Now let's filter only the expenses done with fuel…

In [4]:
fuel = deputies[deputies.subquota_number == '3']
fuel.subquota_description.unique()

array(['Fuels and lubricants'], dtype=object)

…and with cabs:

In [5]:
taxi = deputies[deputies.subquota_number == '122']
taxi.subquota_description.unique()

array(['Taxi, toll and parking'], dtype=object)

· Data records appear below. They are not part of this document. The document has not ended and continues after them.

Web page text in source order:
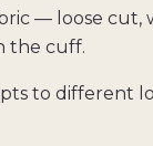
— loose cut,
the cuff.
to different
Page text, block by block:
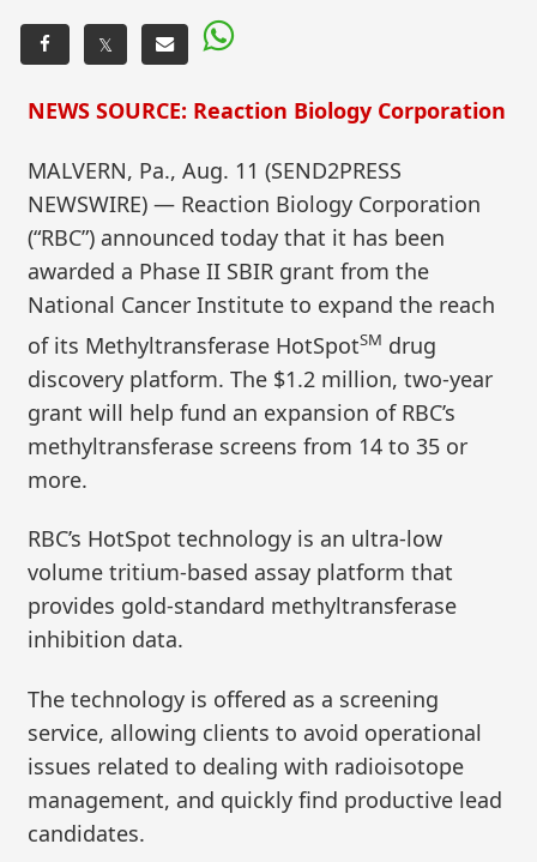
𝕏
NEWS SOURCE: Reaction Biology Corporation
MALVERN, Pa., Aug. 11 (SEND2PRESS
NEWSWIRE) — Reaction Biology Corporation
(“RBC”) announced today that it has been
awarded a Phase II SBIR grant from the
National Cancer Institute to expand the reach
of its Methyltransferase HotSpotSM drug
discovery platform. The $1.2 million, two-year
grant will help fund an expansion of RBC’s
methyltransferase screens from 14 to 35 or
more.
RBC’s HotSpot technology is an ultra-low
volume tritium-based assay platform that
provides gold-standard methyltransferase
inhibition data.
The technology is offered as a screening
service, allowing clients to avoid operational
issues related to dealing with radioisotope
management, and quickly find productive lead
candidates.
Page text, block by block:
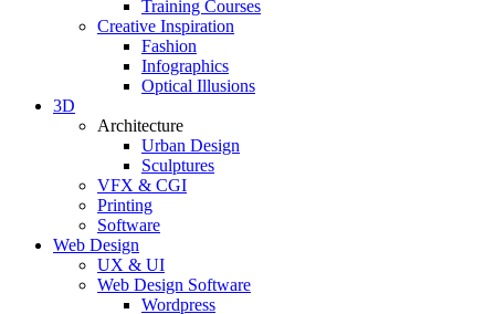
Training Courses
Creative Inspiration
Fashion
Infographics
Optical Illusions
3D
Architecture
Urban Design
Sculptures
VFX & CGI
Printing
Software
Web Design
UX & UI
Web Design Software
Wordpress
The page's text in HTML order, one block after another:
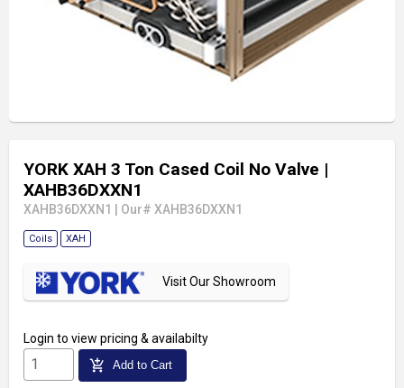
YORK XAH 3 Ton Cased Coil No Valve |
XAHB36DXXN1
XAHB36DXXN1 Our# XAHB36DXXN1
Coils XAH
Visit Our Showroom
Login to view pricing & availabilty
add_shopping_cart Add to Cart
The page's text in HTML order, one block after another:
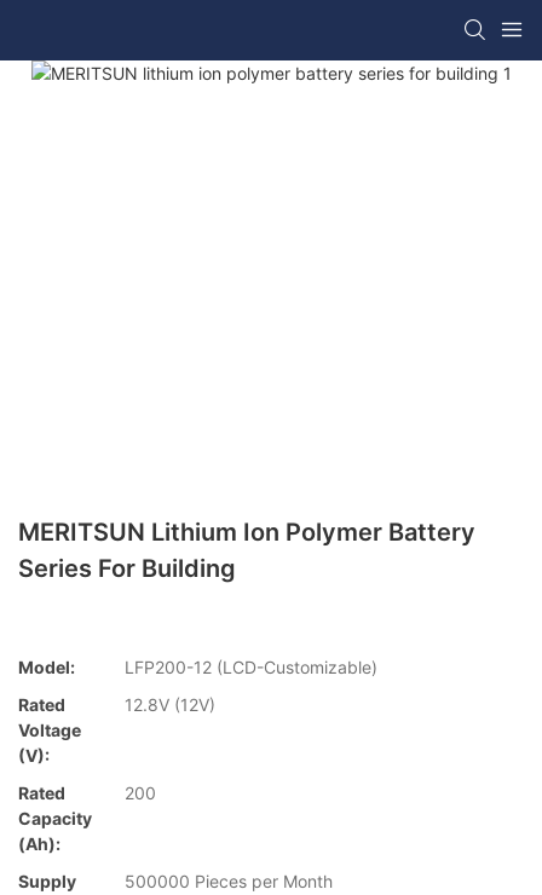
MERITSUN Lithium Ion Polymer Battery
Series For Building
Model:
LFP200-12 (LCD-Customizable)
Rated
Voltage
(V):
12.8V (12V)
Rated
Capacity
(Ah):
200
Supply
500000 Pieces per Month
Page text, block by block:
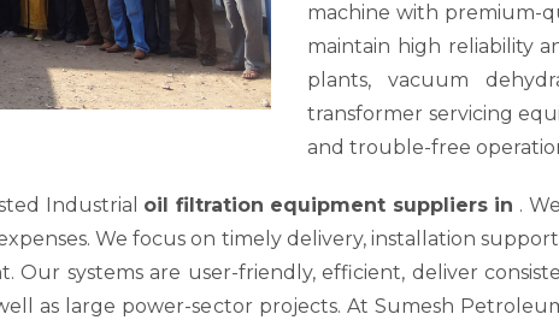
machine with premium-
maintain high reliability
plants, vacuum
transformer servicing
and trouble-free
Industrial oil filtration equipment suppliers in .
We focus on timely delivery, installation
systems are user-friendly, efficient, deliver
as large power-sector projects. At Sumesh

Finally let's group expenses month by month to compare — the hypothesis is that expenses with fuel should decrease when expenses with cabs incresase:

In [6]:
def group_by_month(df):
    keys = ('congressperson_name', 'year', 'month')
    return df.groupby(keys)['total_net_value'] \
        .agg([np.sum, len]) \
        .rename(columns={'len': 'expenses'})

In [7]:
grouped_fuel = group_by_month(fuel)
grouped_fuel

Unnamed: 0_level_0,Unnamed: 1_level_0,Unnamed: 2_level_0,sum,expenses
congressperson_name,year,month,Unnamed: 3_level_1,Unnamed: 4_level_1
ALESSANDRO MOLON,2014,6,1414.47,13.0
ALESSANDRO MOLON,2014,7,92.00,1.0
ALESSANDRO MOLON,2014,10,539.88,5.0
ALESSANDRO MOLON,2014,11,520.93,5.0
ALESSANDRO MOLON,2014,12,558.49,5.0
ALESSANDRO MOLON,2015,1,289.58,2.0
ALESSANDRO MOLON,2015,2,455.15,3.0
ALESSANDRO MOLON,2015,3,628.15,4.0
ALESSANDRO MOLON,2015,4,700.16,5.0
ALESSANDRO MOLON,2015,5,996.15,8.0


In [8]:
grouped_taxi = group_by_month(taxi)
grouped_taxi

Unnamed: 0_level_0,Unnamed: 1_level_0,Unnamed: 2_level_0,sum,expenses
congressperson_name,year,month,Unnamed: 3_level_1,Unnamed: 4_level_1
ALESSANDRO MOLON,2014,6,593.00,20.0
ALESSANDRO MOLON,2014,7,612.00,15.0
ALESSANDRO MOLON,2014,8,348.00,7.0
ALESSANDRO MOLON,2014,9,107.00,2.0
ALESSANDRO MOLON,2014,10,1086.00,22.0
ALESSANDRO MOLON,2014,11,1629.00,41.0
ALESSANDRO MOLON,2014,12,1365.07,33.0
ALESSANDRO MOLON,2015,1,2407.00,62.0
ALESSANDRO MOLON,2015,2,1955.00,53.0
ALESSANDRO MOLON,2015,3,1619.00,38.0


And… let's export some Excel:

In [9]:
# output = pd.ExcelWriter('fuel_vs_cabs.xlsx')
# grouped_fuel.to_excel(output,'Grouped Fuel')
# grouped_taxi.to_excel(output,'Grouped Taxi')
# fuel.to_excel(output,'Fuel')
# output.save()

According to Pedro nothing interesting in this comparison, but let's leave this notebook here if anyone else is interested in this comparison.